Throughout the material below, count each line in which the word "Deep" appears, then reply with the count only.

§ INPUT MATERIAL
--- START ---
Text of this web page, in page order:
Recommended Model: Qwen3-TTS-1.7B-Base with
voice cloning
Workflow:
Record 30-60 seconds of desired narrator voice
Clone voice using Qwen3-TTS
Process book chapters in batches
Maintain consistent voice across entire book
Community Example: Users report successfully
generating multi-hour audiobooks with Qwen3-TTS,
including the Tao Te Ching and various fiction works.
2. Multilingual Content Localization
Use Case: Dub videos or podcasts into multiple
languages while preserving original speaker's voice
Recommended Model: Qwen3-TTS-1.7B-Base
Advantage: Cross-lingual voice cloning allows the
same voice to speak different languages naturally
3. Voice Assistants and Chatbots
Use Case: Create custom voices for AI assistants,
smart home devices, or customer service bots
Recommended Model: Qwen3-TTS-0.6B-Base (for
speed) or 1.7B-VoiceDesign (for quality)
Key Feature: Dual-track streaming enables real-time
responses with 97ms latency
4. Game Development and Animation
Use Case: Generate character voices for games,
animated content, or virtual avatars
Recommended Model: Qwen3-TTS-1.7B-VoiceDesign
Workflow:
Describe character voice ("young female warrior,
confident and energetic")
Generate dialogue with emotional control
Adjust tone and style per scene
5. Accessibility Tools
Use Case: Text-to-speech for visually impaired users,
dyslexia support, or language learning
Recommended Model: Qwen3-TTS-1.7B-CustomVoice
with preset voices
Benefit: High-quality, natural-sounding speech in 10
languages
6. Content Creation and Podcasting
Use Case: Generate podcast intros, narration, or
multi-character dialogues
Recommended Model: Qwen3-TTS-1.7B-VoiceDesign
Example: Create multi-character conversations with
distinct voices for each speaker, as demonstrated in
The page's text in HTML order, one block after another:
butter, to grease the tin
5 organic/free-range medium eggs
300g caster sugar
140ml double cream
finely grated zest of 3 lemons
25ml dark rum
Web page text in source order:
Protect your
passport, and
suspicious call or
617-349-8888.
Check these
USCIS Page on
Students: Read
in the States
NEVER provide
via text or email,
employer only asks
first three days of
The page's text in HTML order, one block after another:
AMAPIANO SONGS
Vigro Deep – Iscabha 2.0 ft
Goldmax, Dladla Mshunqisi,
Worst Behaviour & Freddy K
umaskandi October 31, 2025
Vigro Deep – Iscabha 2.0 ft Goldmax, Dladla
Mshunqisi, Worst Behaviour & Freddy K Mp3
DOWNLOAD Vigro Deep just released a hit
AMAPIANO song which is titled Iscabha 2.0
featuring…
--- END ---
§ RESPONSE TO THE EXERCISE
3